*TASK TO CARRY OUT*
Only the lines below, from the one with "AND SERUM CYTOKINES IN THE PATHOGENESIS OF" through the one with "Medicine Georgia: No. 6 (2022)", are to be written out, exactly.

[Extracted records]

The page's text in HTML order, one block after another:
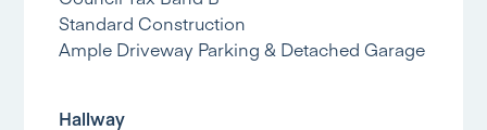
Standard Construction
Ample Driveway Parking & Detached Garage
Hallway
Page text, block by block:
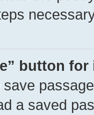
button
a saved
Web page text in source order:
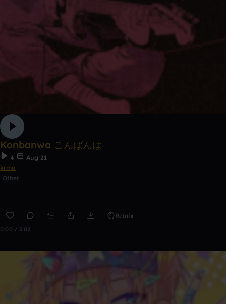
Konbanwa こんばんは
4
Aug 21
krma
Other
Remix
0:00 / 3:02
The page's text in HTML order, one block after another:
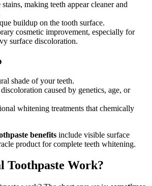
making teeth appear cleaner and
buildup on the tooth surface.
cosmetic improvement, especially for
surface discoloration.
shade of your teeth.
caused by genetics, age, or
whitening treatments that chemically
benefits include visible surface
product for complete teeth whitening.
Toothpaste Work?
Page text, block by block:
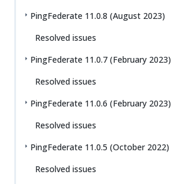
PingFederate 11.0.8 (August 2023)
Resolved issues
PingFederate 11.0.7 (February 2023)
Resolved issues
PingFederate 11.0.6 (February 2023)
Resolved issues
PingFederate 11.0.5 (October 2022)
Resolved issues
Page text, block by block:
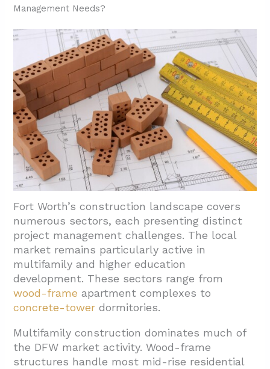
Management Needs?
Fort Worth’s construction landscape covers
numerous sectors, each presenting distinct
project management challenges. The local
market remains particularly active in
multifamily and higher education
development. These sectors range from
wood-frame apartment complexes to
concrete-tower dormitories.
Multifamily construction dominates much of
the DFW market activity. Wood-frame
structures handle most mid-rise residential
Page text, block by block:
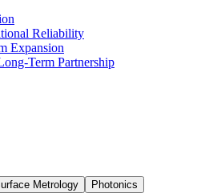
Reliability
Expansion
Term Partnership
Metrology
Photonics
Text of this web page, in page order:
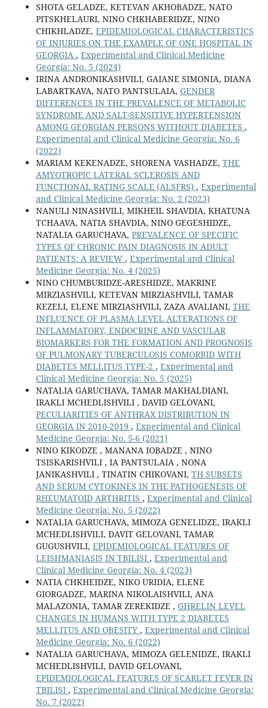
SHOTA GELADZE, KETEVAN AKHOBADZE, NATO
PITSKHELAURI, NINO CHKHABERIDZE, NINO
CHIKHLADZE, EPIDEMIOLOGICAL CHARACTERISTICS
OF INJURIES ON THE EXAMPLE OF ONE HOSPITAL IN
GEORGIA , Experimental and Clinical Medicine
Georgia: No. 5 (2024)
IRINA ANDRONIKASHVILI, GAIANE SIMONIA, DIANA
LABARTKAVA, NATO PANTSULAIA, GENDER
DIFFERENCES IN THE PREVALENCE OF METABOLIC
SYNDROME AND SALT-SENSITIVE HYPERTENSION
AMONG GEORGIAN PERSONS WITHOUT DIABETES ,
Experimental and Clinical Medicine Georgia: No. 6
(2022)
MARIAM KEKENADZE, SHORENA VASHADZE, THE
AMYOTROPIC LATERAL SCLEROSIS AND
FUNCTIONAL RATING SCALE (ALSFRS) , Experimental
and Clinical Medicine Georgia: No. 2 (2023)
NANULI NINASHVILI, MIKHEIL SHAVDIA, KHATUNA
TCHAAVA, NATIA SHAVDIA, NINO GEGESHIDZE,
NATALIA GARUCHAVA, PREVALENCE OF SPECIFIC
TYPES OF CHRONIC PAIN DIAGNOSIS IN ADULT
PATIENTS: A REVIEW , Experimental and Clinical
Medicine Georgia: No. 4 (2025)
NINO CHUMBURIDZE-ARESHIDZE, MAKRINE
MIRZIASHVILI, KETEVAN MIRZIASHVILI, TAMAR
KEZELI, ELENE MIRZIASHVILI, ZAZA AVALIANI, THE
INFLUENCE OF PLASMA LEVEL ALTERATIONS OF
INFLAMMATORY, ENDOCRINE AND VASCULAR
BIOMARKERS FOR THE FORMATION AND PROGNOSIS
OF PULMONARY TUBERCULOSIS COMORBID WITH
DIABETES MELLITUS TYPE-2 , Experimental and
Clinical Medicine Georgia: No. 5 (2025)
NATALIA GARUCHAVA, TAMAR MAKHALDIANI,
IRAKLI MCHEDLISHVILI , DAVID GELOVANI,
PECULIARITIES OF ANTHRAX DISTRIBUTION IN
GEORGIA IN 2010-2019 , Experimental and Clinical
Medicine Georgia: No. 5-6 (2021)
NINO KIKODZE , MANANA IOBADZE , NINO
TSISKARISHVILI , IA PANTSULAIA , NONA
JANIKASHVILI , TINATIN CHIKOVANI, TH SUBSETS
AND SERUM CYTOKINES IN THE PATHOGENESIS OF
RHEUMATOID ARTHRITIS , Experimental and Clinical
Medicine Georgia: No. 5 (2022)
NATALIA GARUCHAVA, MIMOZA GENELIDZE, IRAKLI
MCHEDLISHVILI, DAVIT GELOVANI, TAMAR
GUGUSHVILI, EPIDEMIOLOGICAL FEATURES OF
LEISHMANIASIS IN TBILISI , Experimental and
Clinical Medicine Georgia: No. 4 (2023)
NATIA CHKHEIDZE, NIKO URIDIA, ELENE
GIORGADZE, MARINA NIKOLAISHVILI, ANA
MALAZONIA, TAMAR ZEREKIDZE , GHRELIN LEVEL
CHANGES IN HUMANS WITH TYPE 2 DIABETES
MELLITUS AND OBESITY , Experimental and Clinical
Medicine Georgia: No. 6 (2022)
NATALIA GARUCHAVA, MIMOZA GELENIDZE, IRAKLI
MCHEDLISHVILI, DAVID GELOVANI,
EPIDEMIOLOGICAL FEATURES OF SCARLET FEVER IN
TBILISI , Experimental and Clinical Medicine Georgia:
No. 7 (2022)
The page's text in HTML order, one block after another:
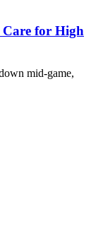
Care for High
mid-game,
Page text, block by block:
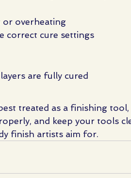
overheating
correct cure settings
are fully cured
treated as a finishing
and keep your tools
finish artists aim for.
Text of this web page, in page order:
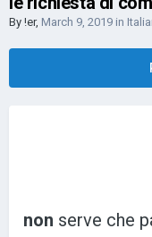
By !er, March 9, 2019 in
non serve che
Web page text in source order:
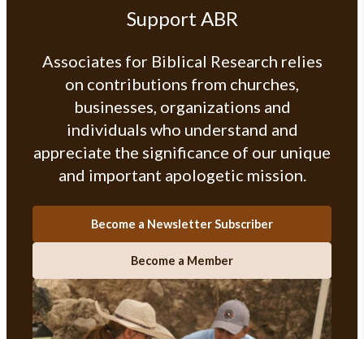
Support ABR
Associates for Biblical Research relies
on contributions from churches,
businesses, organizations and
individuals who understand and
appreciate the significance of our unique
and important apologetic mission.
Become a Newsletter Subscriber
Become a Member
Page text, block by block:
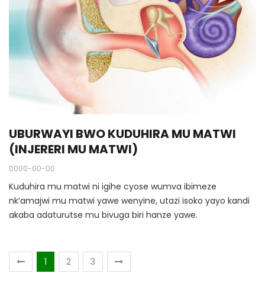
UBURWAYI BWO KUDUHIRA MU MATWI
(INJERERI MU MATWI)
0000-00-00
Kuduhira mu matwi ni igihe cyose wumva ibimeze
nk’amajwi mu matwi yawe wenyine, utazi isoko yayo kandi
akaba adaturutse mu bivuga biri hanze yawe.
1 2 3
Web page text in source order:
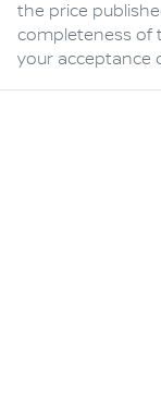
the price
completeness of
your acceptance
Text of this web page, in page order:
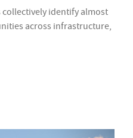
identify almost
across infrastructure,

*RESPONSE TO THIS TASK*
AND SERUM CYTOKINES IN THE PATHOGENESIS OF
RHEUMATOID ARTHRITIS , Experimental and Clinical
Medicine Georgia: No. 5 (2022)
NATALIA GARUCHAVA, MIMOZA GENELIDZE, IRAKLI
MCHEDLISHVILI, DAVIT GELOVANI, TAMAR
GUGUSHVILI, EPIDEMIOLOGICAL FEATURES OF
LEISHMANIASIS IN TBILISI , Experimental and
Clinical Medicine Georgia: No. 4 (2023)
NATIA CHKHEIDZE, NIKO URIDIA, ELENE
GIORGADZE, MARINA NIKOLAISHVILI, ANA
MALAZONIA, TAMAR ZEREKIDZE , GHRELIN LEVEL
CHANGES IN HUMANS WITH TYPE 2 DIABETES
MELLITUS AND OBESITY , Experimental and Clinical
Medicine Georgia: No. 6 (2022)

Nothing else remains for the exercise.